Stored entries
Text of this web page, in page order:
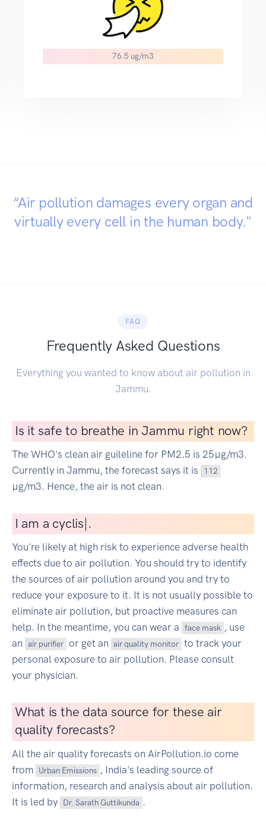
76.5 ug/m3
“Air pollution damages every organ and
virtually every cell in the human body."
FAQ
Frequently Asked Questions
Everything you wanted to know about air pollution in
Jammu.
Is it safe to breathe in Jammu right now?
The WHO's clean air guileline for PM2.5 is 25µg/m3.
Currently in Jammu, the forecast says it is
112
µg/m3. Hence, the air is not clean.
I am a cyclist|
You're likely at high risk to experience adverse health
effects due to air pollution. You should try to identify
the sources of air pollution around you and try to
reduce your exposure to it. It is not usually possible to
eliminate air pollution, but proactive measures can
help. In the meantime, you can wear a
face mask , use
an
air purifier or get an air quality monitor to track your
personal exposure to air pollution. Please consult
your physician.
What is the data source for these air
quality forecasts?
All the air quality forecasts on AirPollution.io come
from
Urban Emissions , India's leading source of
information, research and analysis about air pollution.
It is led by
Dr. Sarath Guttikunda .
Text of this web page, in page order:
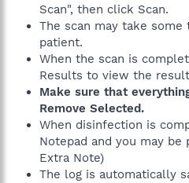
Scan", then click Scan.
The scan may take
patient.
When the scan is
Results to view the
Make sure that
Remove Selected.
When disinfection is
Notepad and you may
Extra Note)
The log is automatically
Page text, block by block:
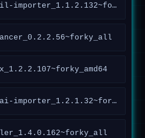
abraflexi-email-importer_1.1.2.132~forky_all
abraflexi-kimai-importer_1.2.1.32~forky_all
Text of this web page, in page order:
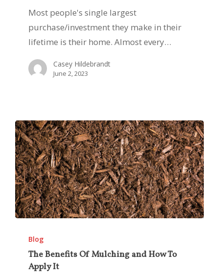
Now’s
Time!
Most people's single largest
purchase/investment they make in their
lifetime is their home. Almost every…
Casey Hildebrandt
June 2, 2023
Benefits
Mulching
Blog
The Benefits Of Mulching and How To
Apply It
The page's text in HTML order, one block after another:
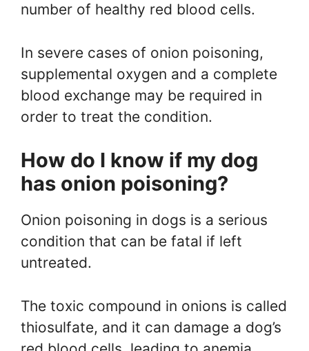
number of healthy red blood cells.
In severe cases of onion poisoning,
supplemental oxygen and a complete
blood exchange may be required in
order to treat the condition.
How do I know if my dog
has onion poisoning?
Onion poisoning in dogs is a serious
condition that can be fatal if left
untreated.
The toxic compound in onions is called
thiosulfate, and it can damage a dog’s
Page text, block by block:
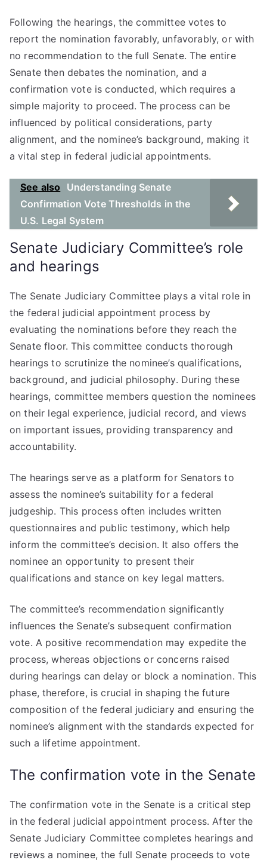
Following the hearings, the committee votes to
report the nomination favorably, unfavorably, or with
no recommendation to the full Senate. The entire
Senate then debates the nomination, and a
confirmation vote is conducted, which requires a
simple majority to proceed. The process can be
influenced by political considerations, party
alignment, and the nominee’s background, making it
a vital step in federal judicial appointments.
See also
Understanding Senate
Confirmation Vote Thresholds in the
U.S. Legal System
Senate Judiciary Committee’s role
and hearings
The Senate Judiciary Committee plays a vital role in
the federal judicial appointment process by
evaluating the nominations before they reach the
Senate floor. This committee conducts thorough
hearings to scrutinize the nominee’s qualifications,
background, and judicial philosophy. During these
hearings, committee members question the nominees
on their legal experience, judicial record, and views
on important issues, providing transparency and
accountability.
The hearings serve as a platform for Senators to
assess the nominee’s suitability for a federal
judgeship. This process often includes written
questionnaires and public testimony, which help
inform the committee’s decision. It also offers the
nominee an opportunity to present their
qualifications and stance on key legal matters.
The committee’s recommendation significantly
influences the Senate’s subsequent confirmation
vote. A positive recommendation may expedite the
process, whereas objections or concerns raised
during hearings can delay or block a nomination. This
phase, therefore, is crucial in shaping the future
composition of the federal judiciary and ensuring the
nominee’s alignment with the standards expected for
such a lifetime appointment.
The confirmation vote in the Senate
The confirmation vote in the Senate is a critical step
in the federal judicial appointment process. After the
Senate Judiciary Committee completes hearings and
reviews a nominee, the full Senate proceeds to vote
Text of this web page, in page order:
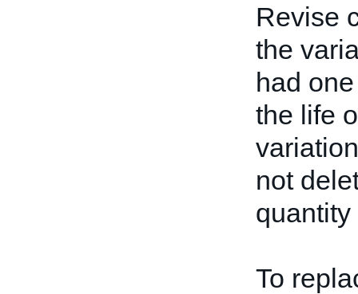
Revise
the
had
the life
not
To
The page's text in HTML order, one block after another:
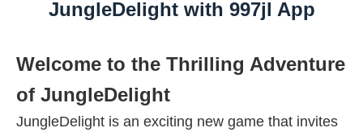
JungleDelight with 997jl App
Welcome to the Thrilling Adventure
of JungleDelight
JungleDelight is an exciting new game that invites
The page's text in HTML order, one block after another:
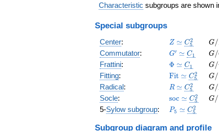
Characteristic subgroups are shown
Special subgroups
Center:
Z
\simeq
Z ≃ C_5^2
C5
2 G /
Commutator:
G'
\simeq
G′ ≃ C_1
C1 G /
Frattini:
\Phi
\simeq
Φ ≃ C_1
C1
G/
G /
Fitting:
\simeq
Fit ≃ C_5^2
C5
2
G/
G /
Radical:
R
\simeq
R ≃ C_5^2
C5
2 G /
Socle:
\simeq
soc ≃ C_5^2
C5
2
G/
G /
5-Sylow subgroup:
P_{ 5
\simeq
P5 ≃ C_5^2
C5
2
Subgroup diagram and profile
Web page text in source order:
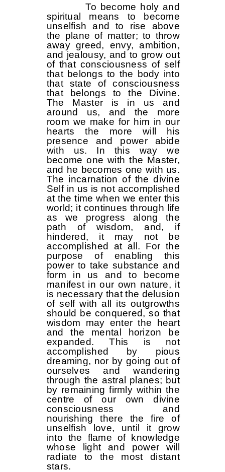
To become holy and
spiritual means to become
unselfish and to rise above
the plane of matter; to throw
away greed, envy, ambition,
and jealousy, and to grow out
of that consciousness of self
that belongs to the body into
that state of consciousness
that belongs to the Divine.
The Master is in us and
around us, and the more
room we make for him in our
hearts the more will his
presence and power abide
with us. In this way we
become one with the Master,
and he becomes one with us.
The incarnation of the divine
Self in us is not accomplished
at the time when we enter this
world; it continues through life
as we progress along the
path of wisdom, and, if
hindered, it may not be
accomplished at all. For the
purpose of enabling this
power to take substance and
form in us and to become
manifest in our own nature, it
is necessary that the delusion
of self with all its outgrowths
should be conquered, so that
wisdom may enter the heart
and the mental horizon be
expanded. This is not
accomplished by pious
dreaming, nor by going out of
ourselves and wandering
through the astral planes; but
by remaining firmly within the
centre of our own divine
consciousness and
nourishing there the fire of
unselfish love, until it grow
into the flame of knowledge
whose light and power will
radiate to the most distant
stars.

**EXERCISE INSTRUCTIONS**
Transcribe the entries above verbatim, omitting their pictures.

**EXERCISE SOLUTION**
Text of this web page, in page order:
76.5 ug/m3
“Air pollution damages every organ and
virtually every cell in the human body."
FAQ
Frequently Asked Questions
Everything you wanted to know about air pollution in
Jammu.
Is it safe to breathe in Jammu right now?
The WHO's clean air guileline for PM2.5 is 25µg/m3.
Currently in Jammu, the forecast says it is
112
µg/m3. Hence, the air is not clean.
I am a cyclist|
You're likely at high risk to experience adverse health
effects due to air pollution. You should try to identify
the sources of air pollution around you and try to
reduce your exposure to it. It is not usually possible to
eliminate air pollution, but proactive measures can
help. In the meantime, you can wear a
face mask , use
an
air purifier or get an air quality monitor to track your
personal exposure to air pollution. Please consult
your physician.
What is the data source for these air
quality forecasts?
All the air quality forecasts on AirPollution.io come
from
Urban Emissions , India's leading source of
information, research and analysis about air pollution.
It is led by
Dr. Sarath Guttikunda .
Text of this web page, in page order:
Scan", then click Scan.
The scan may take
patient.
When the scan is
Results to view the
Make sure that
Remove Selected.
When disinfection is
Notepad and you may
Extra Note)
The log is automatically
Page text, block by block:
abraflexi-email-importer_1.1.2.132~forky_all
abraflexi-kimai-importer_1.2.1.32~forky_all
Text of this web page, in page order:
Now’s
Time!
Most people's single largest
purchase/investment they make in their
lifetime is their home. Almost every…
Casey Hildebrandt
June 2, 2023
Benefits
Mulching
Blog
The Benefits Of Mulching and How To
Apply It
The page's text in HTML order, one block after another:
number of healthy red blood cells.
In severe cases of onion poisoning,
supplemental oxygen and a complete
blood exchange may be required in
order to treat the condition.
How do I know if my dog
has onion poisoning?
Onion poisoning in dogs is a serious
condition that can be fatal if left
untreated.
The toxic compound in onions is called
thiosulfate, and it can damage a dog’s
Page text, block by block:
Following the hearings, the committee votes to
report the nomination favorably, unfavorably, or with
no recommendation to the full Senate. The entire
Senate then debates the nomination, and a
confirmation vote is conducted, which requires a
simple majority to proceed. The process can be
influenced by political considerations, party
alignment, and the nominee’s background, making it
a vital step in federal judicial appointments.
See also
Understanding Senate
Confirmation Vote Thresholds in the
U.S. Legal System
Senate Judiciary Committee’s role
and hearings
The Senate Judiciary Committee plays a vital role in
the federal judicial appointment process by
evaluating the nominations before they reach the
Senate floor. This committee conducts thorough
hearings to scrutinize the nominee’s qualifications,
background, and judicial philosophy. During these
hearings, committee members question the nominees
on their legal experience, judicial record, and views
on important issues, providing transparency and
accountability.
The hearings serve as a platform for Senators to
assess the nominee’s suitability for a federal
judgeship. This process often includes written
questionnaires and public testimony, which help
inform the committee’s decision. It also offers the
nominee an opportunity to present their
qualifications and stance on key legal matters.
The committee’s recommendation significantly
influences the Senate’s subsequent confirmation
vote. A positive recommendation may expedite the
process, whereas objections or concerns raised
during hearings can delay or block a nomination. This
phase, therefore, is crucial in shaping the future
composition of the federal judiciary and ensuring the
nominee’s alignment with the standards expected for
such a lifetime appointment.
The confirmation vote in the Senate
The confirmation vote in the Senate is a critical step
in the federal judicial appointment process. After the
Senate Judiciary Committee completes hearings and
reviews a nominee, the full Senate proceeds to vote
Text of this web page, in page order:
Revise
the
had
the life
not
To
The page's text in HTML order, one block after another:
JungleDelight with 997jl App
Welcome to the Thrilling Adventure
of JungleDelight
JungleDelight is an exciting new game that invites
The page's text in HTML order, one block after another:
Characteristic subgroups are shown
Special subgroups
Center:
Z
\simeq
Z ≃ C_5^2
C5
2 G /
Commutator:
G'
\simeq
G′ ≃ C_1
C1 G /
Frattini:
\Phi
\simeq
Φ ≃ C_1
C1
G/
G /
Fitting:
\simeq
Fit ≃ C_5^2
C5
2
G/
G /
Radical:
R
\simeq
R ≃ C_5^2
C5
2 G /
Socle:
\simeq
soc ≃ C_5^2
C5
2
G/
G /
5-Sylow subgroup:
P_{ 5
\simeq
P5 ≃ C_5^2
C5
2
Subgroup diagram and profile
Web page text in source order:
To become holy and
spiritual means to become
unselfish and to rise above
the plane of matter; to throw
away greed, envy, ambition,
and jealousy, and to grow out
of that consciousness of self
that belongs to the body into
that state of consciousness
that belongs to the Divine.
The Master is in us and
around us, and the more
room we make for him in our
hearts the more will his
presence and power abide
with us. In this way we
become one with the Master,
and he becomes one with us.
The incarnation of the divine
Self in us is not accomplished
at the time when we enter this
world; it continues through life
as we progress along the
path of wisdom, and, if
hindered, it may not be
accomplished at all. For the
purpose of enabling this
power to take substance and
form in us and to become
manifest in our own nature, it
is necessary that the delusion
of self with all its outgrowths
should be conquered, so that
wisdom may enter the heart
and the mental horizon be
expanded. This is not
accomplished by pious
dreaming, nor by going out of
ourselves and wandering
through the astral planes; but
by remaining firmly within the
centre of our own divine
consciousness and
nourishing there the fire of
unselfish love, until it grow
into the flame of knowledge
whose light and power will
radiate to the most distant
stars.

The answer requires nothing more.